Впрочем, это не могло его обмануть. Заметив, как у Полины подрагивали губы, как она побледнела и обмякла в его руках, как исказилось ее лицо от стараний не заплакать, Алик остановился, причем не выказал ни тени досады. Погладив девушку по волосам и тепло поцеловав в губы, он поднялся и предложил ей сходить в ванную. Полина обернулась испачканным кровью полотенцем и быстро вышла, хотя из-за все еще острой боли это давалось с трудом.

Возвратившись, она накинула платье и села, подложив под себя полотенце. Почему-то в этот момент на девушку нахлынуло чувство растерянности и страха, будто произошло что-то необратимое не только в физиологическом, но и душевном смысле, что теперь они никогда не смогут быть прежними.

К этому времени Алик успел одеться и даже поставил на кухне чайник. Обстановка уже совсем не напоминала о том, что в комнате только что происходило нечто пикантное: казалось, будто это были обычные посиделки старых друзей. Пока Полина была в раздумьях, он принес чай, открыл коробку шоколадных конфет и присел рядом с девушкой.

— Ну как, ты в порядке? — ласково спросил он, положив руку на ее плечо.

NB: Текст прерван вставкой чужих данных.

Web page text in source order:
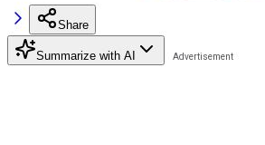
Share
Summarize with AI
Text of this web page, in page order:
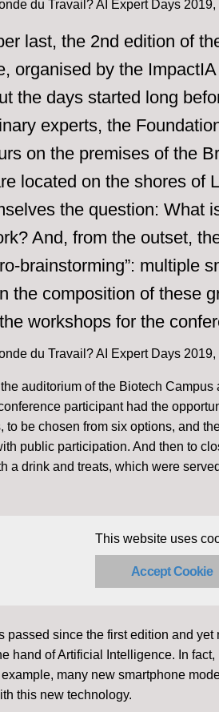
last, the 2nd edition of
organised by the
the days started long
experts, the
on the premises of the
located on the shores of
the question: What
And, from the outset,
brainstorming”: multiple
the composition of these
workshops for the
auditorium of the Biotech
participant had the
to be chosen from six options, and
public participation. And then to
a drink and treats, which were
This website uses
Accept Cookie
passed since the first edition and
hand of Artificial Intelligence. In
many new smartphone
this new technology.

— Если честно, то сама не знаю, — откровенно сказала Полина. — Ты только объясни мне как мужчина, Алик: неужели для вас действительно такой кайф порвать эту пленку? Раз вокруг этого возводится целый культ женского целомудрия! Я только до сих пор не пойму: как ваша любовь к невинным девам сочетается с желанием трахаться с первого свидания? Или вы невинность уважаете только в теории, а женитесь все-таки на нормальных женщинах, которые любят мужчин и умеют получать удовольствие от жизни?

Она ожидала, что парня заденет ее резкость, но он продолжал добродушно улыбаться.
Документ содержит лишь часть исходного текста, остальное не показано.